My jokes
Today was the worst day ever. My ex got ran over by a bus, and I lost my job as a bus driver.
Dmitri! Where's my vodka?
My parents raised me as an only child, which really pissed off my sister.
My girlfriend's dog died, so to cheer her up I went out and got her an identical one.
She went mad, "What am I going to do with two dead dogs?"
Once my sister was a sister, now she's a blister.
I fell in love with my computer because it helps me Excel.
My grief counselor died. He was so good, I didn't even care.
I was in math class, and we were learning geometry. My teacher said, "PENTAGON!" then all of a sudden, PENALDO burst into the room! He thought we were talking about PENS, so he came looking for some because he's a finished pen merchant! Shame on you, Penaldo, for ruining my education! 🤬
I copied my friend's work.

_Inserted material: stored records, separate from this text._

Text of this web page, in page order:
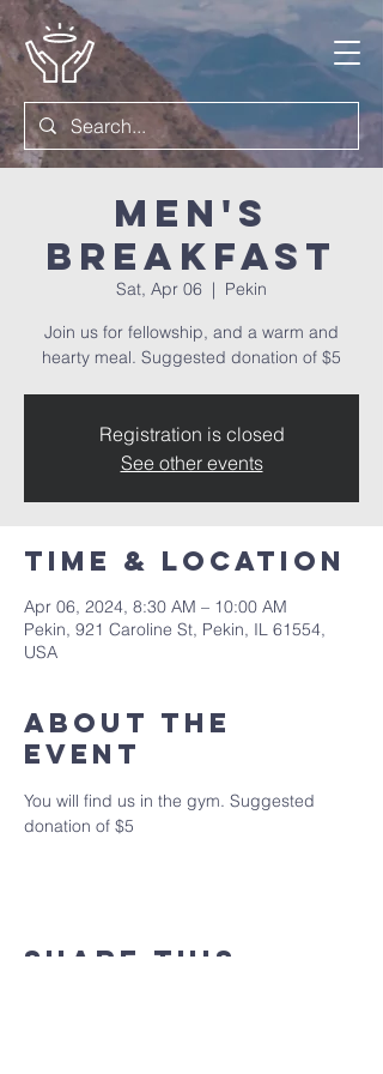
Men's
Breakfast
Sat, Apr 06
  |
Pekin
Join us for fellowship, and a warm and
hearty meal. Suggested donation of $5
Registration is closed
See other events
Time & Location
Apr 06, 2024, 8:30 AM – 10:00 AM
Pekin, 921 Caroline St, Pekin, IL 61554,
USA
About the
event
You will find us in the gym. Suggested
donation of $5
Share this
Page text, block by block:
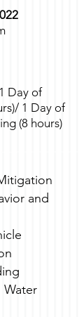
Day of
1 Day of
(8 hours)
and
Water
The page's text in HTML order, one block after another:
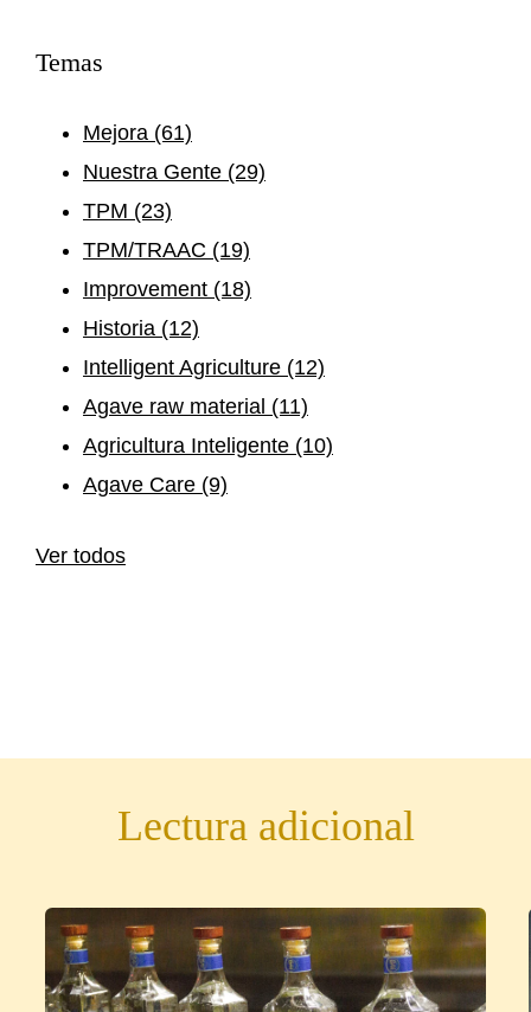
Temas
Mejora (61)
Nuestra Gente (29)
TPM (23)
TPM/TRAAC (19)
Improvement (18)
Historia (12)
Intelligent Agriculture (12)
Agave raw material (11)
Agricultura Inteligente (10)
Agave Care (9)
Ver todos
Lectura adicional
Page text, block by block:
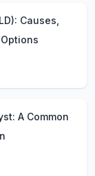
Causes,
A Common
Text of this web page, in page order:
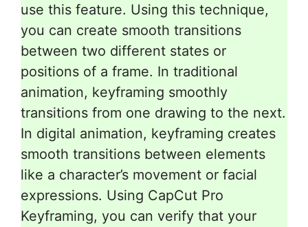
use this feature. Using this technique,
you can create smooth transitions
between two different states or
positions of a frame. In traditional
animation, keyframing smoothly
transitions from one drawing to the next.
In digital animation, keyframing creates
smooth transitions between elements
like a character’s movement or facial
expressions. Using CapCut Pro
Keyframing, you can verify that your
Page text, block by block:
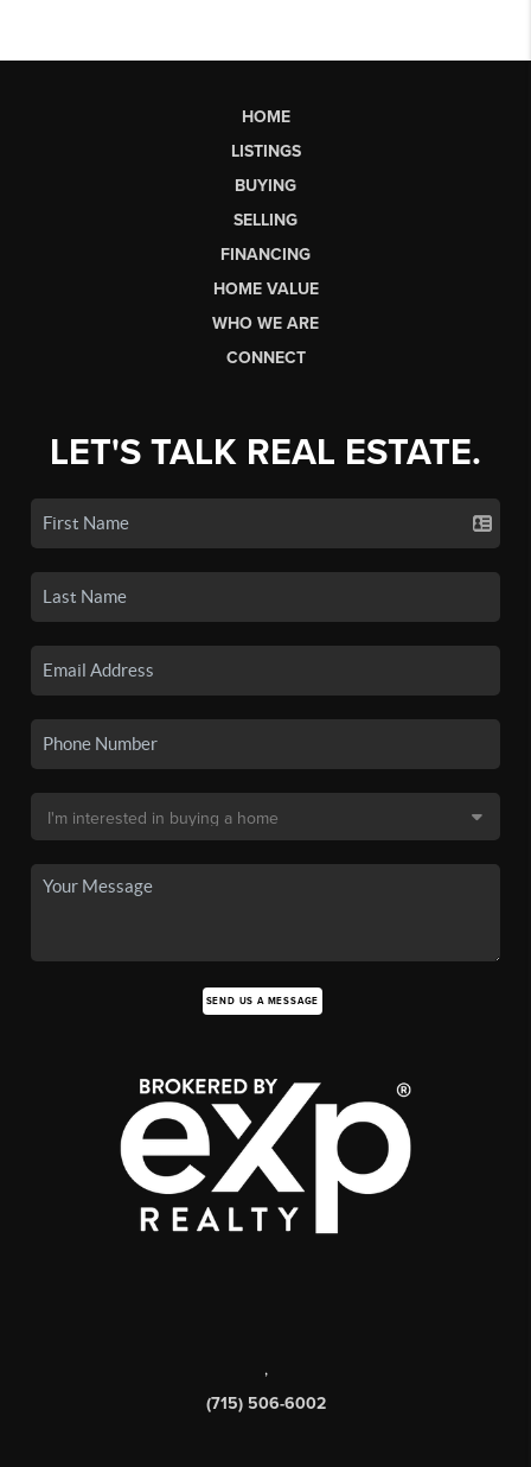
HOME
LISTINGS
BUYING
SELLING
FINANCING
HOME VALUE
WHO WE ARE
CONNECT
LET'S TALK REAL ESTATE.
SEND US A MESSAGE
,
(715) 506-6002
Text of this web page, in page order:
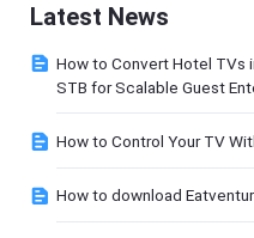
Latest News
How to Convert Hotel TVs
STB for Scalable Guest
How to Control Your TV
How to download
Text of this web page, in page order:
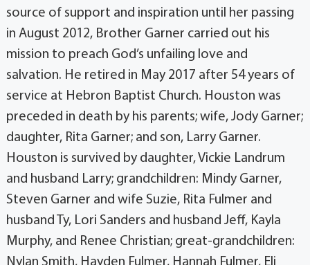
source of support and inspiration until her passing
in August 2012, Brother Garner carried out his
mission to preach God’s unfailing love and
salvation. He retired in May 2017 after 54 years of
service at Hebron Baptist Church. Houston was
preceded in death by his parents; wife, Jody Garner;
daughter, Rita Garner; and son, Larry Garner.
Houston is survived by daughter, Vickie Landrum
and husband Larry; grandchildren: Mindy Garner,
Steven Garner and wife Suzie, Rita Fulmer and
husband Ty, Lori Sanders and husband Jeff, Kayla
Murphy, and Renee Christian; great-grandchildren:
Nylan Smith, Hayden Fulmer, Hannah Fulmer, Eli
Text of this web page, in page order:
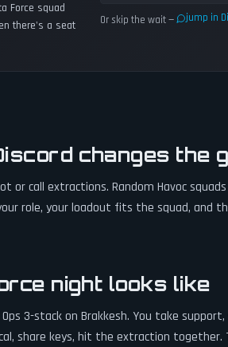
Force squad
there's a seat
Or skip the wait — jump in
changes the
or call extractions. Random Havoc
role, your loadout fits the squad, and
night looks like
3-stack on Brakkesh. You take
share keys, hit the extraction together.
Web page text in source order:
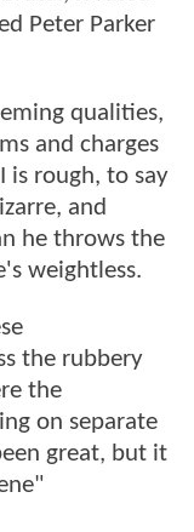
Peter Parker
qualities,
and charges
is rough, to say
and
he throws the
weightless.
the rubbery
the
on separate
great, but it
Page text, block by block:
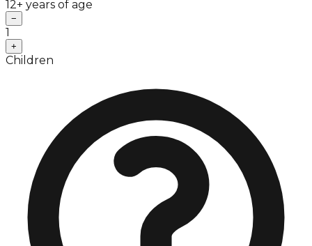
12+ years of age
−
1
+
Children
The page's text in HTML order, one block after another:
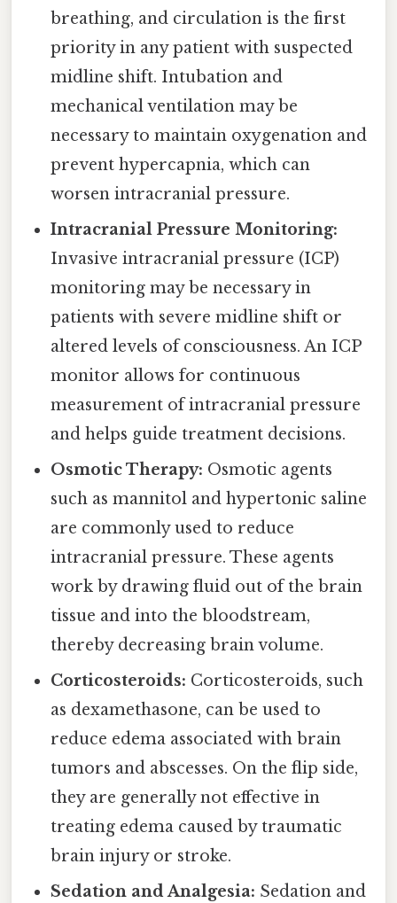
breathing, and circulation is the first
priority in any patient with suspected
midline shift. Intubation and
mechanical ventilation may be
necessary to maintain oxygenation and
prevent hypercapnia, which can
worsen intracranial pressure.
Intracranial Pressure Monitoring:
Invasive intracranial pressure (ICP)
monitoring may be necessary in
patients with severe midline shift or
altered levels of consciousness. An ICP
monitor allows for continuous
measurement of intracranial pressure
and helps guide treatment decisions.
Osmotic Therapy: Osmotic agents
such as mannitol and hypertonic saline
are commonly used to reduce
intracranial pressure. These agents
work by drawing fluid out of the brain
tissue and into the bloodstream,
thereby decreasing brain volume.
Corticosteroids: Corticosteroids, such
as dexamethasone, can be used to
reduce edema associated with brain
tumors and abscesses. On the flip side,
they are generally not effective in
treating edema caused by traumatic
brain injury or stroke.
Sedation and Analgesia: Sedation and

It's not like the teacher can tell my parents.
My grandpa died in 9/11. He crashed a plane.
Me: Hey, do you want to meet my grandma?
Friend: Yeah, sure.
Me: *pulls out gun*
Why did my dad cross the road?
To get to the nearest building so he wouldn't die in the crippling smoke of the most terrifying and only terrorist attack on American soil.
Everyone else seems to have met my dad. I only have the mugshots.
What's the difference between my dad and cancer?
My dad didn't beat the cancer.
What did the woman say to Michael Jackson at the beach?
"Excuse me, sir, you're in my son."
What is the only video game to be ever made in Africa?
Where's My Water?
I walked to the milk store and did not see my dad.
Man #1: Pretend your age is a level, I am Level 20.
Man #2: My son died at level 4.
Man #1: Lol, your son is a noob.
Well, at least my adoption fee cost more than you.
My Dad said he got me from the shops, and I remembered what Grandpa said about him.